What you will do:
After reading the data below, copy out every line that contains the word "kind".

Data excerpts:
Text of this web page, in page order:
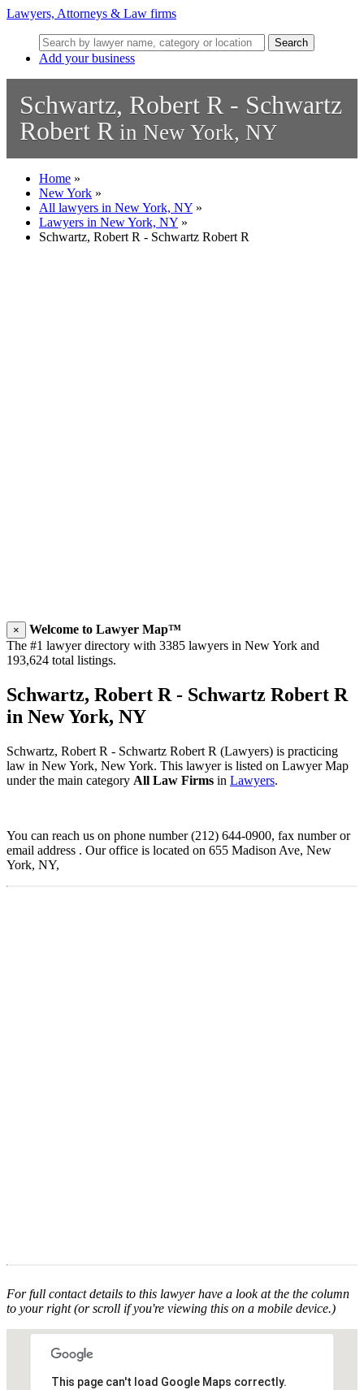
Lawyers, Attorneys & Law firms
Search
Add your business
Schwartz, Robert R - Schwartz
Robert Rin New York, NY
Home »
New York »
All lawyers in New York, NY »
Lawyers in New York, NY »
Schwartz, Robert R - Schwartz Robert R
×
Welcome to Lawyer Map™
The #1 lawyer directory with 3385 lawyers in New York and
193,624 total listings.
Schwartz, Robert R - Schwartz Robert R
in New York, NY
Schwartz, Robert R - Schwartz Robert R (Lawyers) is practicing
law in New York, New York. This lawyer is listed on Lawyer Map
under the main category All Law Firms in Lawyers.
You can reach us on phone number (212) 644-0900, fax number or
email address . Our office is located on 655 Madison Ave, New
York, NY,
For full contact details to this lawyer have a look at the the column
to your right (or scroll if you're viewing this on a mobile device.)
This page can't load Google Maps correctly.
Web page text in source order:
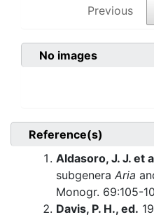
Previous
No images
Reference(s)
Aldasoro, J. J. et
subgenera Aria
Monogr. 69:105-
Davis, P. H., ed.
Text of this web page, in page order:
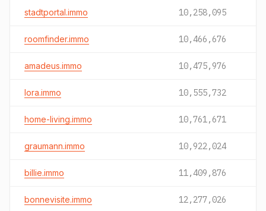
stadtportal.immo 10,258,095
roomfinder.immo 10,466,676
amadeus.immo 10,475,976
lora.immo 10,555,732
home-living.immo 10,761,671
graumann.immo 10,922,024
billie.immo 11,409,876
bonnevisite.immo 12,277,026
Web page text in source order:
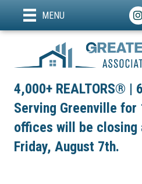
MENU
4,000+ REALTORS® |
Serving Greenville for
offices will be closing
Friday, August 7th.
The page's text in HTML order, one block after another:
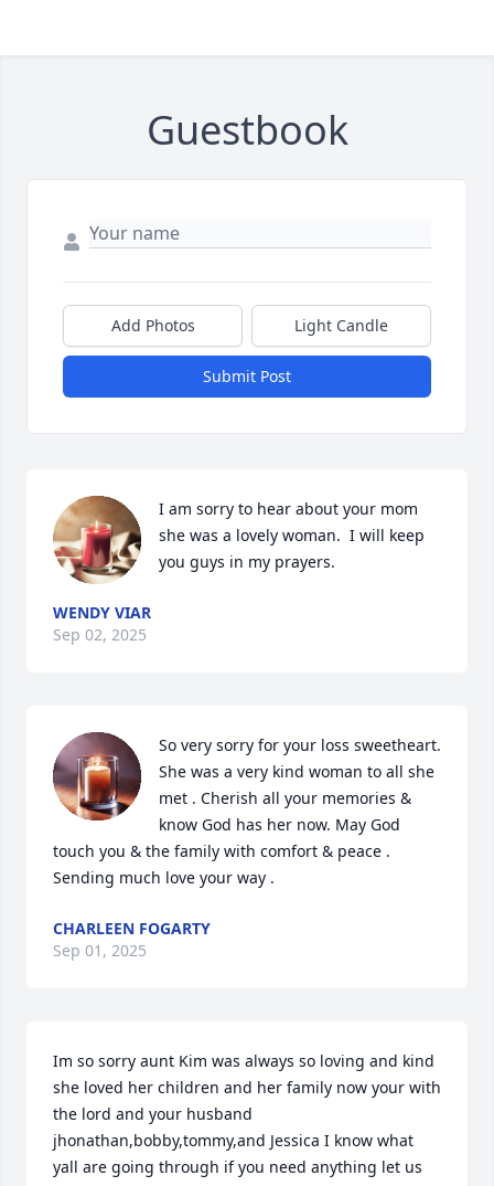
Guestbook
Add Photos Light Candle
Submit Post
I am sorry to hear about your mom
she was a lovely woman.  I will keep
you guys in my prayers.
WENDY VIAR
Sep 02, 2025
So very sorry for your loss sweetheart.
She was a very kind woman to all she
met . Cherish all your memories &
know God has her now. May God
touch you & the family with comfort & peace .
Sending much love your way .
CHARLEEN FOGARTY
Sep 01, 2025
Im so sorry aunt Kim was always so loving and kind
she loved her children and her family now your with
the lord and your husband
jhonathan,bobby,tommy,and Jessica I know what
yall are going through if you need anything let us
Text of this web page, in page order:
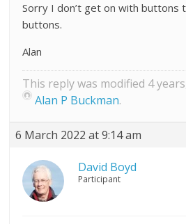
Sorry I don’t get on with buttons
buttons.
Alan
This reply was modified 4
Alan P Buckman.
6 March 2022 at 9:14 am
David Boyd
Participant

Solution to this exercise:
She was a very kind woman to all she
Im so sorry aunt Kim was always so loving and kind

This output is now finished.